Some links from Instapundit.
More Augustine Links
…over at Clark’s place.
[Update a couple minutes later]
And a lot more at NASA Watch.
[Update a few minutes later]
One of Clark’s links is particularly interesting. Now that the report is out, Jeff Greason is unleashed: “It’s time to base US space policy on the truth.”
I’ve had some similar conversations with Jeff throughout the summer, but kept them off the record at his request. I suspect we’ll be hearing a lot more from him now, though.
Barack’s Socialist Mop
I have some thoughts on cleaning techniques over at Pajamas Media.
[Mid-morning update]
The trolls have showed up in comments over there, predictably accusing administration opponents of racism. Well, I have to ‘fess up. About the only thing that I like about the president is that he’s black. So I guess I am a racist.
ISPC Reporting
I couldn’t make it to the International Symposium for Personal and Commercial Spaceflight this year (for the second year in a row), but Alan Boyle did, and he has a report on yesterday’s talks, including two disparate views from Augustine panel members Lester Lyles and Jeff Greason. Regular readers will know that I’m with the latter. The panel results will be revealed in less than three hours, in a press conference to be broadcast on NASA TV. I’m encouraged that the airmail analogy has become a prevailing NASA meme. But unsurprisingly, Senator Shelby has already launched a monumentally ignorant pre-emptive strike against it.

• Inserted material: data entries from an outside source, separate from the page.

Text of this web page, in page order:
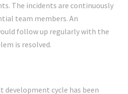
The incidents are continuously
team members. An
follow up regularly with the
is resolved.
development cycle has been
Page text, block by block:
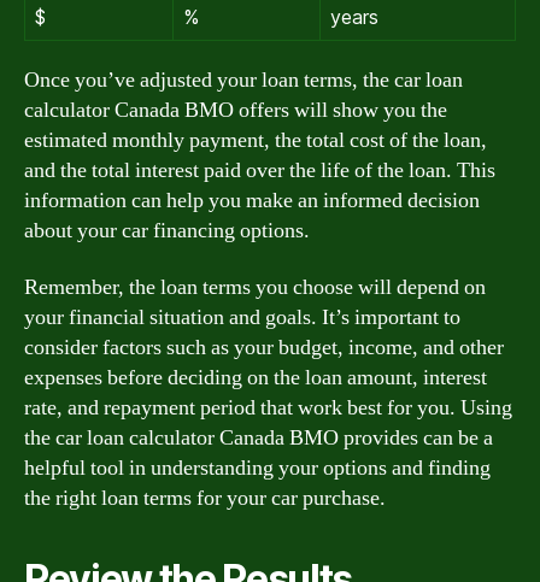
$
% years
Once you’ve adjusted your loan terms, the car loan
calculator Canada BMO offers will show you the
estimated monthly payment, the total cost of the loan,
and the total interest paid over the life of the loan. This
information can help you make an informed decision
about your car financing options.
Remember, the loan terms you choose will depend on
your financial situation and goals. It’s important to
consider factors such as your budget, income, and other
expenses before deciding on the loan amount, interest
rate, and repayment period that work best for you. Using
the car loan calculator Canada BMO provides can be a
helpful tool in understanding your options and finding
the right loan terms for your car purchase.
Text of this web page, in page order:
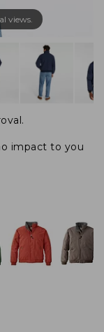
views.
impact to you
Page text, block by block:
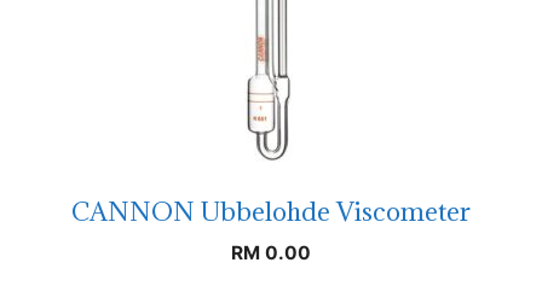
CANNON Ubbelohde Viscometer
RM 0.00
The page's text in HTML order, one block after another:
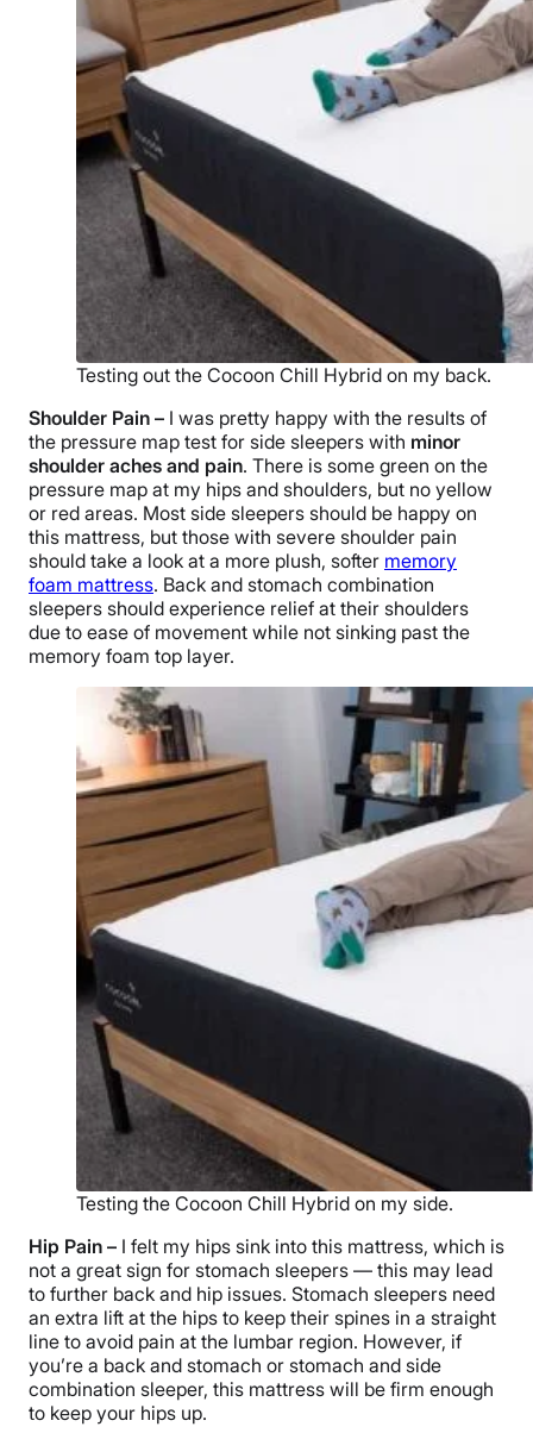
Testing out the Cocoon Chill Hybrid on my back.
Shoulder Pain – I was pretty happy with the results of
the pressure map test for side sleepers with minor
shoulder aches and pain. There is some green on the
pressure map at my hips and shoulders, but no yellow
or red areas. Most side sleepers should be happy on
this mattress, but those with severe shoulder pain
should take a look at a more plush, softer memory
foam mattress. Back and stomach combination
sleepers should experience relief at their shoulders
due to ease of movement while not sinking past the
memory foam top layer.
Testing the Cocoon Chill Hybrid on my side.
Hip Pain – I felt my hips sink into this mattress, which is
not a great sign for stomach sleepers — this may lead
to further back and hip issues. Stomach sleepers need
an extra lift at the hips to keep their spines in a straight
line to avoid pain at the lumbar region. However, if
you’re a back and stomach or stomach and side
combination sleeper, this mattress will be firm enough
to keep your hips up.

Something that I’ve noticed in the debate is that, while opponents make cogent arguments against Constellation, and shoot down the arguments of proponents, the latter simply ignore the opponents arguments, and simply continue to repeat the same nonsense. For example, I never hear anyone defending Constellation address the operational affordability issue that Jeff and Sally Ride made last summer, in which they stated that the program would have to be cancelled for lack of budget even it if was delivered, developed, for free. And the press, even most of the space press, seems too clueless to parse or sort the arguments, instead turning it into a Battle of the Astronaut Stars (as though astronauts are experts in launch economics).
[Update a few minutes later]
Jeff apparently also demolished the nonsense (and Shelby’s primary “argument”) that Ares is safer than other approaches. I would also add the (politically incorrect) point that in fact safety should not be the highest priority. Anyone who says that it is is unserious about opening up space. In one sense, the Ares proponents are right about it being the safest vehicle. If a system is so expensive you can afford to fly it rarely, or not at all, you’re unlikely to lose many people on it.